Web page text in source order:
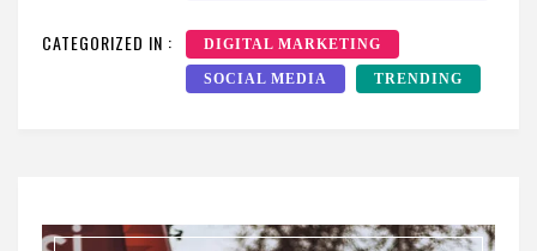
CATEGORIZED IN : DIGITAL MARKETING
SOCIAL MEDIA TRENDING
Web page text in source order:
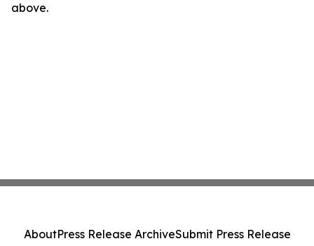
above.
AboutPress Release ArchiveSubmit Press Release

*EXERCISE PROMPT*:
What belongs in the answer is each line above, reproduced exactly, and no picture.

*RESPONSE TO THIS TASK*:
Web page text in source order:
CATEGORIZED IN : DIGITAL MARKETING
SOCIAL MEDIA TRENDING
Web page text in source order:
above.
AboutPress Release ArchiveSubmit Press Release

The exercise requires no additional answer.